Sinaloa cartel boss in Mexico's Chihuahua state arrested

Published October 05, 2011

Mexico City – The Sinaloa drug cartel's top boss in the northern Mexican state of Chihuahua was captured by army troops, officials said Wednesday.

Noel Salgueiro Nevarez, a close associate of top cartel leader Joaquin "El Chapo" (Shorty) Guzman, was arrested Tuesday in Culiacan, the capital of the northwestern state of Sinaloa.

The suspect was arrested "without any shots being fired," the Defense Secretariat and the Attorney General's Office said.

Salgueiro Nevarez's arrest "affects the leadership structure, as well as the operational capabilities," of the Sinaloa cartel in Chihuahua, the federal agencies said.

The suspect's capture may also "affect the national and international operations" of the Sinaloa cartel, which is sometimes referred to by Mexican officials as the Pacific cartel, the agencies said.

Salgueiro Nevarez is suspected of being the founder and leader of Gente Nueva, a gang that works for Guzman, who was arrested in Guatemala in 1993 and pulled off a Hollywood-style jailbreak when he escaped from the Puente Grande maximum-security prison in the western state of Jalisco on Jan. 19, 2001.

He is also "suspected of being involved in kidnappings, extortion, torture and the murders of a large number of people in the state of Chihuahua," including officials and business leaders, the federal agencies said.

The AG's office offered a reward of up to 3 million pesos (about $220,000) in October 2010 for information leading to the arrest of Salgueiro Nevarez.

The Sinaloa and Juarez cartels have been fighting for several years for control of Chihuahua, especially Ciudad Juarez, a key stronghold for smuggling drugs into the United States.
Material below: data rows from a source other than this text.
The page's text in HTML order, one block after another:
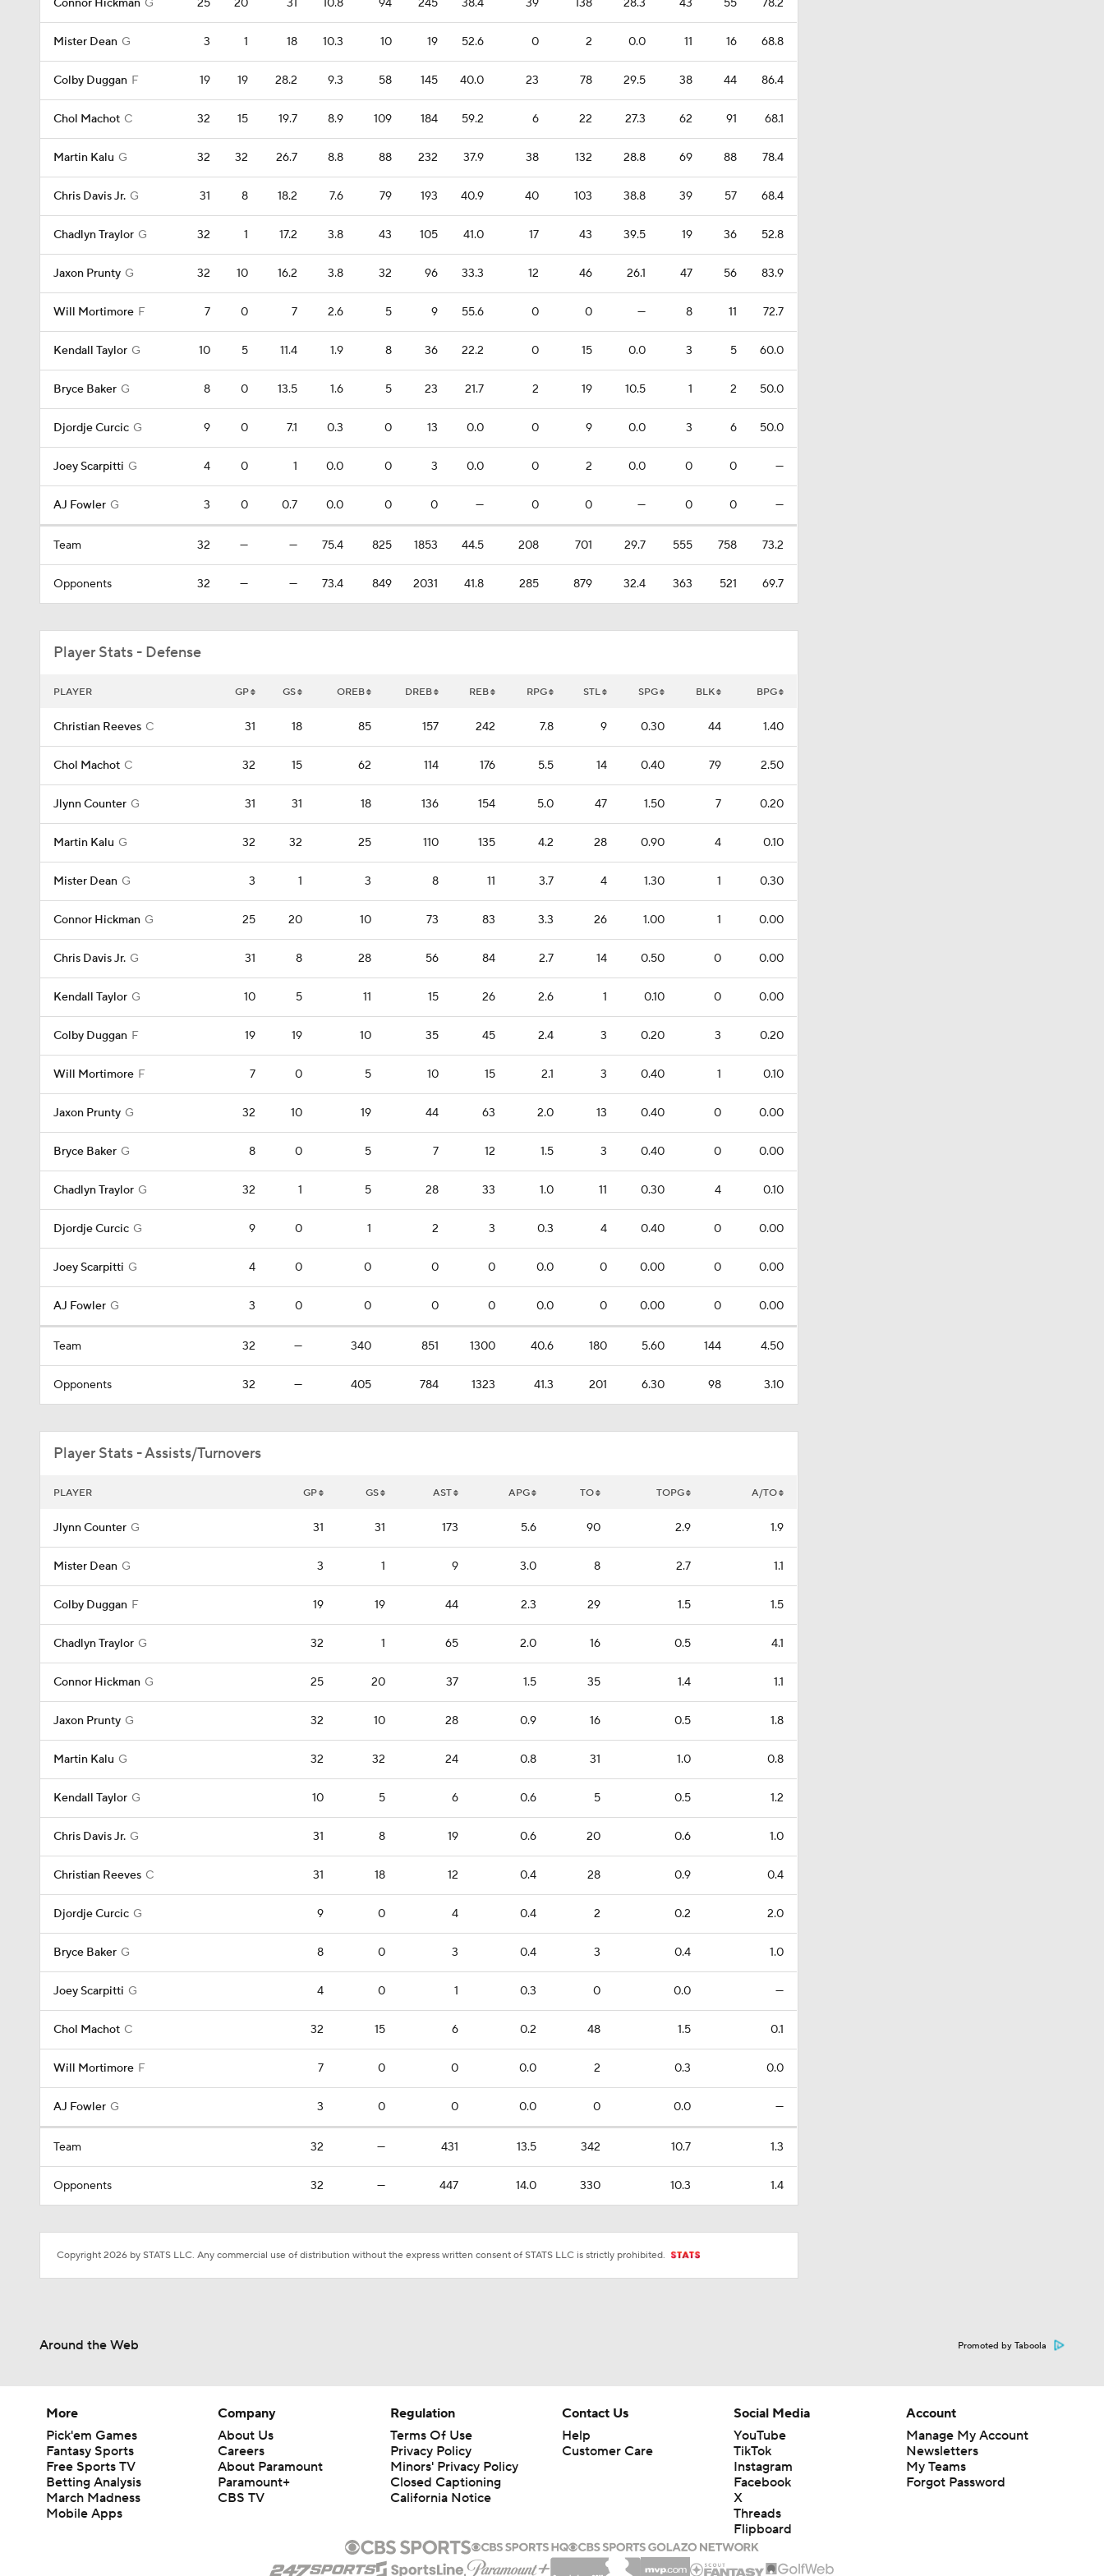
Connor Hickman G 25 20 31 10.8 94 245 38.4 39 138 28.3 43 55 78.2
Mister Dean G 3 1 18 10.3 10 19 52.6 0 2 0.0 11 16 68.8
Colby Duggan F 19 19 28.2 9.3 58 145 40.0 23 78 29.5 38 44 86.4
Chol Machot C 32 15 19.7 8.9 109 184 59.2 6 22 27.3 62 91 68.1
Martin Kalu G 32 32 26.7 8.8 88 232 37.9 38 132 28.8 69 88 78.4
Chris Davis Jr. G 31 8 18.2 7.6 79 193 40.9 40 103 38.8 39 57 68.4
Chadlyn Traylor G 32 1 17.2 3.8 43 105 41.0 17 43 39.5 19 36 52.8
Jaxon Prunty G 32 10 16.2 3.8 32 96 33.3 12 46 26.1 47 56 83.9
Will Mortimore F 7 0 7 2.6 5 9 55.6 0 0 — 8 11 72.7
Kendall Taylor G 10 5 11.4 1.9 8 36 22.2 0 15 0.0 3 5 60.0
Bryce Baker G 8 0 13.5 1.6 5 23 21.7 2 19 10.5 1 2 50.0
Djordje Curcic G 9 0 7.1 0.3 0 13 0.0 0 9 0.0 3 6 50.0
Joey Scarpitti G 4 0 1 0.0 0 3 0.0 0 2 0.0 0 0 —
AJ Fowler G 3 0 0.7 0.0 0 0 — 0 0 — 0 0 —
Team 32 — — 75.4 825 1853 44.5 208 701 29.7 555 758 73.2
Opponents 32 — — 73.4 849 2031 41.8 285 879 32.4 363 521 69.7
Player Stats - Defense
PLAYER GP GS OREB DREB REB RPG STL SPG BLK BPG
Christian Reeves C 31 18 85 157 242 7.8 9 0.30 44 1.40
Chol Machot C 32 15 62 114 176 5.5 14 0.40 79 2.50
Jlynn Counter G 31 31 18 136 154 5.0 47 1.50 7 0.20
Martin Kalu G 32 32 25 110 135 4.2 28 0.90 4 0.10
Mister Dean G 3 1 3 8 11 3.7 4 1.30 1 0.30
Connor Hickman G 25 20 10 73 83 3.3 26 1.00 1 0.00
Chris Davis Jr. G 31 8 28 56 84 2.7 14 0.50 0 0.00
Kendall Taylor G 10 5 11 15 26 2.6 1 0.10 0 0.00
Colby Duggan F 19 19 10 35 45 2.4 3 0.20 3 0.20
Will Mortimore F 7 0 5 10 15 2.1 3 0.40 1 0.10
Jaxon Prunty G 32 10 19 44 63 2.0 13 0.40 0 0.00
Bryce Baker G 8 0 5 7 12 1.5 3 0.40 0 0.00
Chadlyn Traylor G 32 1 5 28 33 1.0 11 0.30 4 0.10
Djordje Curcic G 9 0 1 2 3 0.3 4 0.40 0 0.00
Joey Scarpitti G 4 0 0 0 0 0.0 0 0.00 0 0.00
AJ Fowler G 3 0 0 0 0 0.0 0 0.00 0 0.00
Team 32 — 340 851 1300 40.6 180 5.60 144 4.50
Opponents 32 — 405 784 1323 41.3 201 6.30 98 3.10
Player Stats - Assists/Turnovers
PLAYER GP GS AST APG TO TOPG A/TO
Jlynn Counter G 31 31 173 5.6 90 2.9 1.9
Mister Dean G 3 1 9 3.0 8 2.7 1.1
Colby Duggan F 19 19 44 2.3 29 1.5 1.5
Chadlyn Traylor G 32 1 65 2.0 16 0.5 4.1
Connor Hickman G 25 20 37 1.5 35 1.4 1.1
Jaxon Prunty G 32 10 28 0.9 16 0.5 1.8
Martin Kalu G 32 32 24 0.8 31 1.0 0.8
Kendall Taylor G 10 5 6 0.6 5 0.5 1.2
Chris Davis Jr. G 31 8 19 0.6 20 0.6 1.0
Christian Reeves C 31 18 12 0.4 28 0.9 0.4
Djordje Curcic G 9 0 4 0.4 2 0.2 2.0
Bryce Baker G 8 0 3 0.4 3 0.4 1.0
Joey Scarpitti G 4 0 1 0.3 0 0.0 —
Chol Machot C 32 15 6 0.2 48 1.5 0.1
Will Mortimore F 7 0 0 0.0 2 0.3 0.0
AJ Fowler G 3 0 0 0.0 0 0.0 —
Team 32 — 431 13.5 342 10.7 1.3
Opponents 32 — 447 14.0 330 10.3 1.4
Copyright 2026 by STATS LLC. Any commercial use of distribution without the express written consent of STATS LLC is strictly prohibited.
Around the Web Promoted by Taboola
More
Pick'em Games
Fantasy Sports
Free Sports TV
Betting Analysis
March Madness
Mobile Apps
Company
About Us
Careers
About Paramount
Paramount+
CBS TV
Regulation
Terms Of Use
Privacy Policy
Minors' Privacy Policy
Closed Captioning
California Notice
Contact Us
Help
Customer Care
Social Media
YouTube
TikTok
Instagram
Facebook
X
Threads
Flipboard
Account
Manage My Account
Newsletters
My Teams
Forgot Password
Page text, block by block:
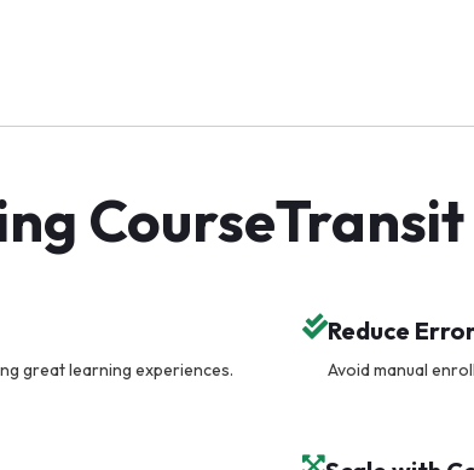
CourseTransit
great learning experiences.
Reduce
Avoid manual
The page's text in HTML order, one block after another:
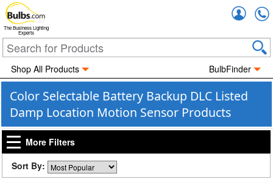
The Business Lighting
Experts
Shop All Products BulbFinder
Color Selectable Battery Backup DLC Listed
Damp Location Motion Sensor Products
More Filters
Sort By:
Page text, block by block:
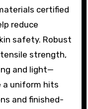
certified
reduce
safety. Robust
strength,
and light—
a uniform hits
and finished-
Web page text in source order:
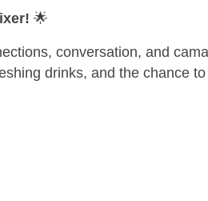
🌟
conversation, and
drinks, and the chance
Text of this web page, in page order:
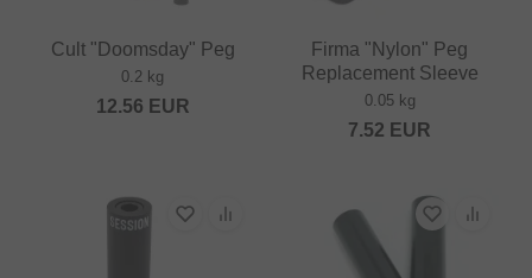
Cult "Doomsday" Peg
0.2 kg
12.56 EUR
Firma "Nylon" Peg
Replacement Sleeve
0.05 kg
7.52 EUR
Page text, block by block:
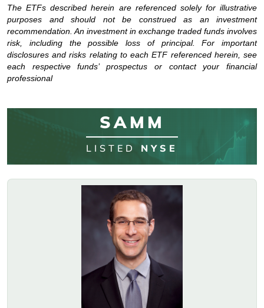
SAMM
LISTED NYSE
The ETFs described herein are referenced solely for illustrative
purposes and should not be construed as an investment
recommendation. An investment in exchange traded funds involves
risk, including the possible loss of principal. For important
disclosures and risks relating to each ETF referenced herein, see
each respective funds’ prospectus or contact your financial
professional
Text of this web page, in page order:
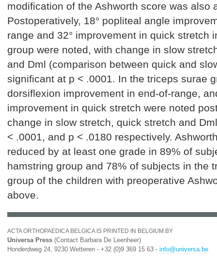
modification of the Ashworth score was also
Postoperatively, 18° popliteal angle
range and 32° improvement in quick stretch
group were noted, with change in slow
and Dml (comparison between quick and
significant at p < .0001. In the triceps surae
dorsiflexion improvement in end-of-range,
improvement in quick stretch were noted
change in slow stretch, quick stretch and
< .0001, and p < .0180 respectively.
reduced by at least one grade in 89% of
hamstring group and 78% of subjects in the
group of the children with preoperative
above.
ACTA ORTHOPAEDICA BELGICA IS PRINTED IN BELGIUM BY
Universa Press (Contact Barbara De Leenheer)
Honderdweg 24, 9230 Wetteren - +32 (0)9 369 15 63 - info@universa.be
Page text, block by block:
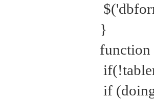
}
function
if
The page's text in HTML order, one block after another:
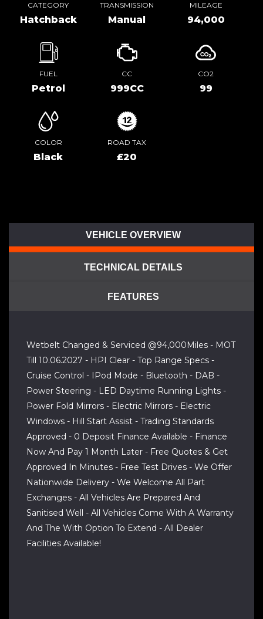
CATEGORY
Hatchback
TRANSMISSION
Manual
MILEAGE
94,000
FUEL
Petrol
CC
999CC
CO2
99
COLOR
Black
ROAD TAX
£20
VEHICLE OVERVIEW
TECHNICAL DETAILS
FEATURES
Wetbelt Changed & Serviced @94,000Miles - MOT
Till 10.06.2027 - HPI Clear - Top Range Specs -
Cruise Control - IPod Mode - Bluetooth - DAB -
Power Steering - LED Daytime Running Lights -
Power Fold Mirrors - Electric Mirrors - Electric
Windows - Hill Start Assist - Trading Standards
Approved - 0 Deposit Finance Available - Finance
Now And Pay 1 Month Later - Free Quotes & Get
Approved In Minutes - Free Test Drives - We Offer
Nationwide Delivery - We Welcome All Part
Exchanges - All Vehicles Are Prepared And
Sanitised Well - All Vehicles Come With A Warranty
And The With Option To Extend - All Dealer
Facilities Available!
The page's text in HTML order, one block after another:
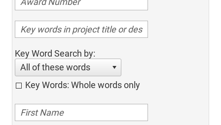
Key Word Search by:
All of these words
Key Words: Whole words only
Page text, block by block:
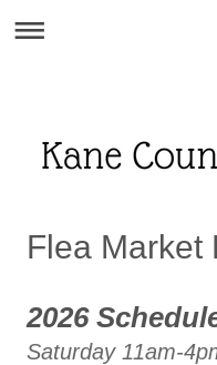
Flea Market
2026
Saturday 11am-
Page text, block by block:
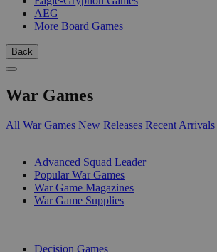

Gente Nueva has operated as the armed wing of the Sinaloa organization, employing hitmen from the Los Artistas Asesinos and Los Mexicles gangs, while the Juarez cartel uses La Linea, a group linked to the Los Aztecas gang, as its enforcers.

The various gangs are also involved in drug dealing on the streets of Juarez and other cities.

The gangs recruit teenagers as hitmen, accounting for the high number of young men killed in shootouts with rival gangs and the security forces.